== WORK TO BE COMPLETED ==
Wherever the line with "Social Media Executive" sits in the listing below, transcribe from it up to and including the line with "8. Keep Improving Your Skills", exactly, and leave the remaining lines out.
*** SOURCE INFORMATION ***
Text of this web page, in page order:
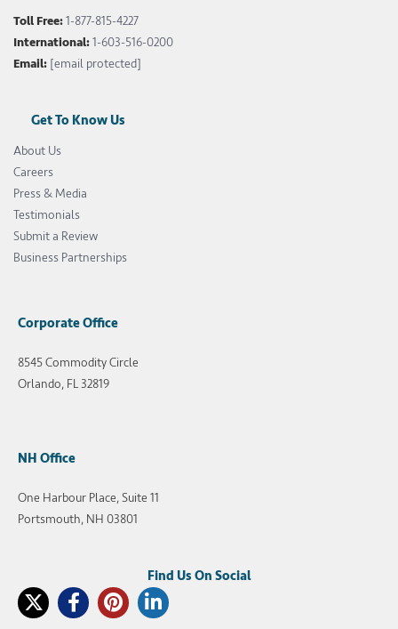
Toll Free:1-877-815-4227
International:1-603-516-0200
Email: [email protected]
Get To Know Us
About Us
Careers
Press & Media
Testimonials
Submit a Review
Business Partnerships
Corporate Office
8545 Commodity Circle
Orlando, FL 32819
NH Office
One Harbour Place, Suite 11
Portsmouth, NH 03801
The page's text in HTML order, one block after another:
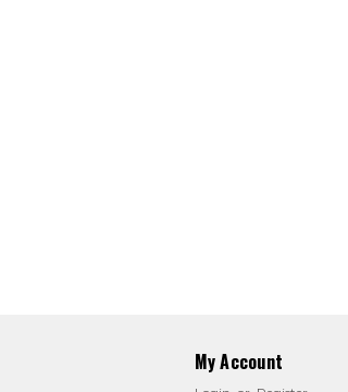
My Account
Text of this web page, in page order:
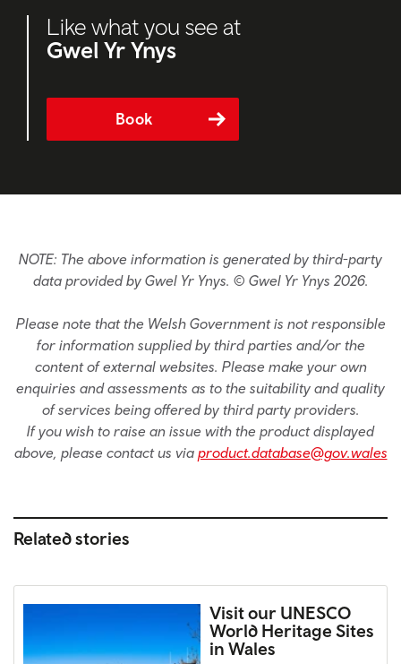
Like what you see at
Gwel Yr Ynys
Book
NOTE: The above information is generated by third-party
data provided by Gwel Yr Ynys. © Gwel Yr Ynys 2026.
Please note that the Welsh Government is not responsible
for information supplied by third parties and/or the
content of external websites. Please make your own
enquiries and assessments as to the suitability and quality
of services being offered by third party providers.
If you wish to raise an issue with the product displayed
above, please contact us via product.database@gov.wales
Related stories
Visit our UNESCO
World Heritage Sites
in Wales
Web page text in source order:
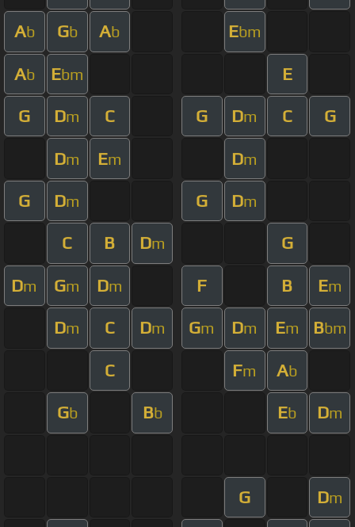
Ab Gb Ab Ebm
Ab Ebm E
G Dm C G Dm C G
Dm Em Dm
G Dm G Dm
C B Dm G
Dm Gm Dm F B Em
Dm C Dm Gm Dm Em Bbm
C Fm Ab
Gb Bb Eb Dm
G Dm
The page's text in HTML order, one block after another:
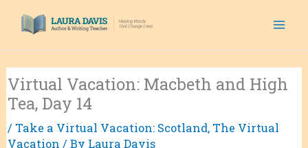
Virtual Vacation: Macbeth and High
Tea, Day 14
/ Take a Virtual Vacation: Scotland, The Virtual
Vacation / By Laura Davis
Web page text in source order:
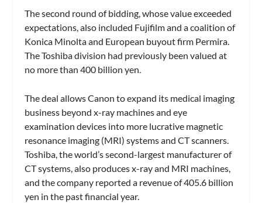
The second round of bidding, whose value exceeded
expectations, also included Fujifilm and a coalition of
Konica Minolta and European buyout firm Permira.
The Toshiba division had previously been valued at
no more than 400 billion yen.
The deal allows Canon to expand its medical imaging
business beyond x-ray machines and eye
examination devices into more lucrative magnetic
resonance imaging (MRI) systems and CT scanners.
Toshiba, the world’s second-largest manufacturer of
CT systems, also produces x-ray and MRI machines,
and the company reported a revenue of 405.6 billion
yen in the past financial year.
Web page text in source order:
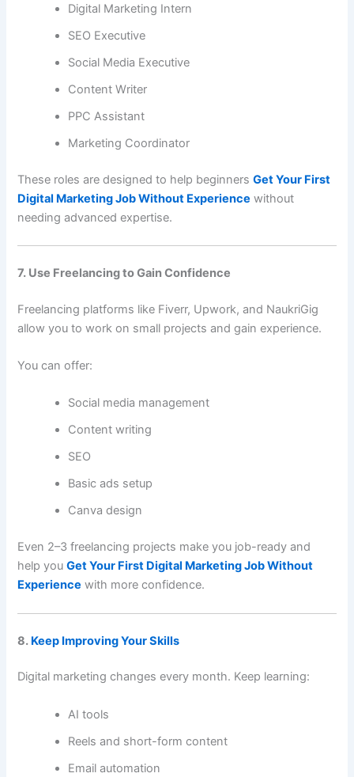
Digital Marketing Intern
SEO Executive
Social Media Executive
Content Writer
PPC Assistant
Marketing Coordinator
These roles are designed to help beginnersGet Your First
Digital Marketing Job Without Experience without
needing advanced expertise.
7. Use Freelancing to Gain Confidence
Freelancing platforms like Fiverr, Upwork, and NaukriGig
allow you to work on small projects and gain experience.
You can offer:
Social media management
Content writing
SEO
Basic ads setup
Canva design
Even 2–3 freelancing projects make you job-ready and
help you Get Your First Digital Marketing Job Without
Experience with more confidence.
8. Keep Improving Your Skills
Digital marketing changes every month. Keep learning:
AI tools
Reels and short-form content
Email automation
*** End of SOURCE INFORMATION ***
== WRITTEN RESPONSE ==
Social Media Executive
Content Writer
PPC Assistant
Marketing Coordinator
These roles are designed to help beginnersGet Your First
Digital Marketing Job Without Experience without
needing advanced expertise.
7. Use Freelancing to Gain Confidence
Freelancing platforms like Fiverr, Upwork, and NaukriGig
allow you to work on small projects and gain experience.
You can offer:
Social media management
Content writing
SEO
Basic ads setup
Canva design
Even 2–3 freelancing projects make you job-ready and
help you Get Your First Digital Marketing Job Without
Experience with more confidence.
8. Keep Improving Your Skills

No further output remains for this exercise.